Task goal
The records below need to come back exactly as they are, pictures omitted.

Exercise material
· · · ·

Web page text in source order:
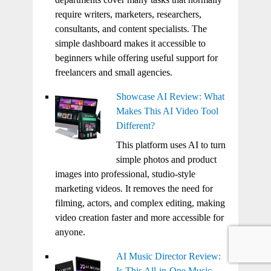
require writers, marketers, researchers,
consultants, and content specialists. The
simple dashboard makes it accessible to
beginners while offering useful support for
freelancers and small agencies.
Showcase AI Review: What
Makes This AI Video Tool
Different?
This platform uses AI to turn
simple photos and product
images into professional, studio-style
marketing videos. It removes the need for
filming, actors, and complex editing, making
video creation faster and more accessible for
anyone.
AI Music Director Review:
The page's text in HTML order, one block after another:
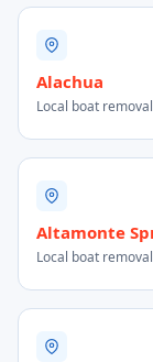
Alachua
Local boat
Altamonte
Local boat
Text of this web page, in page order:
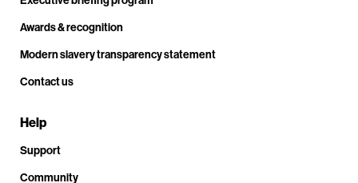
Awards & recognition
Modern slavery transparency statement
Contact us
Help
Support
Community
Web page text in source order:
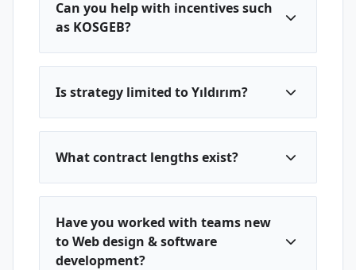
Can you help with incentives such
as KOSGEB?
Is strategy limited to Yıldırım?
What contract lengths exist?
Have you worked with teams new
to Web design & software
development?
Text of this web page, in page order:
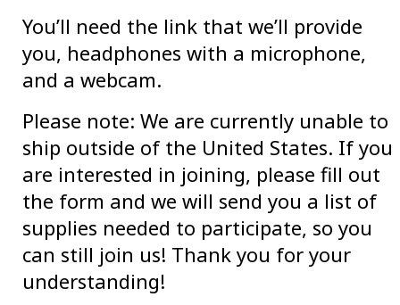
You’ll need the link that we’ll provide
you, headphones with a microphone,
and a webcam.
Please note: We are currently unable to
ship outside of the United States. If you
are interested in joining, please fill out
the form and we will send you a list of
supplies needed to participate, so you
can still join us! Thank you for your
understanding!

· · · ·

Your solution
Web page text in source order:
require writers, marketers, researchers,
consultants, and content specialists. The
simple dashboard makes it accessible to
beginners while offering useful support for
freelancers and small agencies.
Showcase AI Review: What
Makes This AI Video Tool
Different?
This platform uses AI to turn
simple photos and product
images into professional, studio-style
marketing videos. It removes the need for
filming, actors, and complex editing, making
video creation faster and more accessible for
anyone.
AI Music Director Review:
The page's text in HTML order, one block after another:
Alachua
Local boat
Altamonte
Local boat
Text of this web page, in page order:
Awards & recognition
Modern slavery transparency statement
Contact us
Help
Support
Community
Web page text in source order:
Can you help with incentives such
as KOSGEB?
Is strategy limited to Yıldırım?
What contract lengths exist?
Have you worked with teams new
to Web design & software
development?
Text of this web page, in page order:
You’ll need the link that we’ll provide
you, headphones with a microphone,
and a webcam.
Please note: We are currently unable to
ship outside of the United States. If you
are interested in joining, please fill out
the form and we will send you a list of
supplies needed to participate, so you
can still join us! Thank you for your
understanding!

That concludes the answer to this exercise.